*** MATERIAL SHOWN Section Begins ***

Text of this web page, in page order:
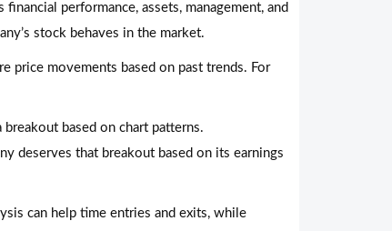
performance, assets, management, and
stock behaves in the market.
price movements based on past trends. For
based on chart patterns.
deserves that breakout based on its earnings
can help time entries and exits, while
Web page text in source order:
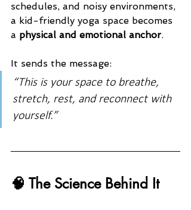
schedules, and noisy environments,
a kid-friendly yoga space becomes
a physical and emotional anchor.
It sends the message:
“This is your space to breathe,
stretch, rest, and reconnect with
yourself.”
🧠 The Science Behind It
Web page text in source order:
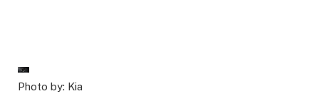
Photo by: Kia
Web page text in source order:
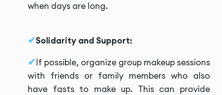
when days are long.
Solidarity and Support:
If possible, organize group makeup sessions
with friends or family members who also
have fasts to make up. This can provide
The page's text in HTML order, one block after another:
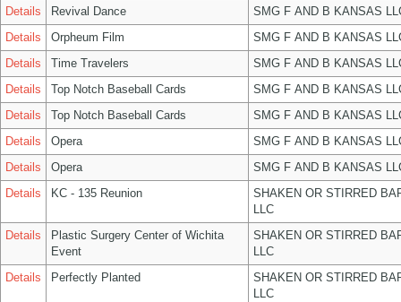
Details
Revival Dance
SMG F AND B KANSAS
Details
Orpheum Film
SMG F AND B KANSAS
Details
Time Travelers
SMG F AND B KANSAS
Details
Top Notch Baseball Cards
SMG F AND B KANSAS
Details
Top Notch Baseball Cards
SMG F AND B KANSAS
Details
Opera
SMG F AND B KANSAS
Details
Opera
SMG F AND B KANSAS
Details
KC - 135 Reunion
SHAKEN OR STIRRED
LLC
Details
Plastic Surgery Center of Wichita
Event
SHAKEN OR STIRRED
LLC
Details
Perfectly Planted
SHAKEN OR STIRRED
LLC

*** MATERIAL SHOWN Section Ends ***

WORK INSTRUCTION: Keeping the pictures out, print the entries above exactly as written.

ANSWER SPACE:
Text of this web page, in page order:
performance, assets, management, and
stock behaves in the market.
price movements based on past trends. For
based on chart patterns.
deserves that breakout based on its earnings
can help time entries and exits, while
Web page text in source order:
schedules, and noisy environments,
a kid-friendly yoga space becomes
a physical and emotional anchor.
It sends the message:
“This is your space to breathe,
stretch, rest, and reconnect with
yourself.”
🧠 The Science Behind It
Web page text in source order:
Photo by: Kia
Web page text in source order:
when days are long.
Solidarity and Support:
If possible, organize group makeup sessions
with friends or family members who also
have fasts to make up. This can provide
The page's text in HTML order, one block after another:
Details
Revival Dance
SMG F AND B KANSAS
Details
Orpheum Film
SMG F AND B KANSAS
Details
Time Travelers
SMG F AND B KANSAS
Details
Top Notch Baseball Cards
SMG F AND B KANSAS
Details
Top Notch Baseball Cards
SMG F AND B KANSAS
Details
Opera
SMG F AND B KANSAS
Details
Opera
SMG F AND B KANSAS
Details
KC - 135 Reunion
SHAKEN OR STIRRED
LLC
Details
Plastic Surgery Center of Wichita
Event
SHAKEN OR STIRRED
LLC
Details
Perfectly Planted
SHAKEN OR STIRRED
LLC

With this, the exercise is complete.